GRISO: sente la pressione della stampa e dell’ambiente ma viene tranquillizzato dai tifosi; tranquillo, non sei Balotelli, tu ce l’hai più piccolo. Fa a sportellate, tiene la posizione e da punti di riferimento alla squadra. Indovina appoggi e tocchi e prova a fare movimento. Gli viene negato un rigore, 4 falli laterali, due tiri di sigaretta e la gioia del goal. E’ sulla buona strada, deve solo mettere fiato e trovare la condizione. Il goal arriverà. Per ora va bene vederlo presente in campo ed è entusiasmante vederlo prendere calci, finalmente. DATEJE FORTE

Voto: 7

CELENTANO: un cinghiale maialato: aggressivo, burbero, ringhioso, ungulato. Svaria come al solito su tutto il fronte offensivo raccogliendo gaio come Platinette graziosi calci, spinte, reazioni, improperi. Non reagisce, non risponde. E fa 3 pere di cui una da tipo 35 metri e due da opportunista d’area. Quando scatta si sente odore di sottobosco. GRUFOLATORE

voto: 8,5

RIMONDI: si scalda nell’intervallo e, nonostante l’infortunio, sfodera una gran prestazione sulla fascia. Begli inserimenti, ottimi tocchi, sagacia tattica. Ah… Non era lui? E chi cazzo giocava a sinistra? Ah… addirittura… Bobbinho. Ma non era uscito? Ah no? Cazzo. ECCOPERCHE’PORTAVALEBORRACCE

voto: 7,5 (a Bobbinho però)

MOZZETTO: entra accolto da un “chi cazzo è questo?” dei tifosi lasagnari.
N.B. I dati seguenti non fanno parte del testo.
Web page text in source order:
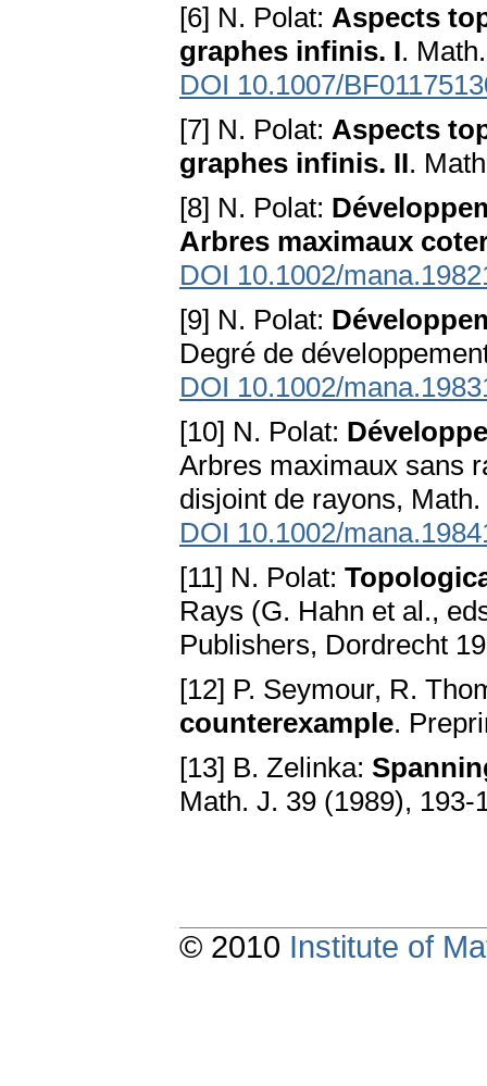
[6] N. Polat: Aspects
graphes infinis. I.
DOI 10.1007/
[7] N. Polat: Aspects
graphes infinis. II.
[8] N. Polat:
Arbres maximaux
DOI 10.1002/
[9] N. Polat:
Degré de
DOI 10.1002/
[10] N. Polat:
Arbres maximaux sans
disjoint de rayons,
DOI 10.1002/
[11] N. Polat:
Rays (G. Hahn et al.,
Publishers, Dordrecht
[12] P. Seymour, R.
counterexample.
[13] B. Zelinka:
Math. J. 39 (1989),
© 2010 Institute of
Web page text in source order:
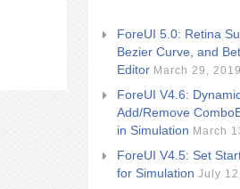
ForeUI 5.0: Retina
Bezier Curve, and
Editor March 29, 2019
ForeUI V4.6:
Add/Remove
in Simulation March
ForeUI V4.5: Set
for Simulation July

Viene riconosciuto solo dopo la terza randellata rifilata. Si piazza a centrocampo portando la sua grazia fatta di calci e badile. Prova qualche inserimento perchè vuole segnare ma il suo posto è lì, in trincea, a mangiare fango. CONQUISTIAMO LA COLLINA

voto: 6,5

MATTARELLI: si cala immediatamente in partita sostituendo qualcuno che però era lontano e non s’è capito bene chi era. Sprizza classe e ripartenze. Pare abbia preso una traversa clamorosa da 40 metri. Pare… ERAVAMODISTRATTI

voto: 7

DE CHELLIS: mah… dice che è entrato. Ma era tardi, la partita stava finendo, dovevamo pisciare e si pensava già al venerdì. CHE BRUTTA STORIA

voto: boh

MONTELLI: il mister con la valigia, compassato come al solito, indovina il modo per far tirare fuori palle e gioco agli 11 in campo. Bella, infatti, l’idea di rispolverare le vecchie glorie che facciano da chioccia nello spogliatoio. Rivedere Badoch, l’Ambidestro, il Tabaccaio in divisa è qualcosa che scioglie il cuore. Sfodera un paio di bestemmioni nella ripresa che fanno tremare il viadotto della tangenziale. Esulta a fine partita e si sfonda di seghe a casa, pensando che presto la sua esperienza in panchina finirà. SE ARRIVI AL PANETTONE SARA’ AL GUSTO MERDA

voto: 7

Hattrik per il Bomber. Bella vittoria. Fa sempre piacere vedere avversari raccogliere pere come fossero fricchettoni anni 70 a fare lavori stagionali in campagna.

AVANTI LASAGNE!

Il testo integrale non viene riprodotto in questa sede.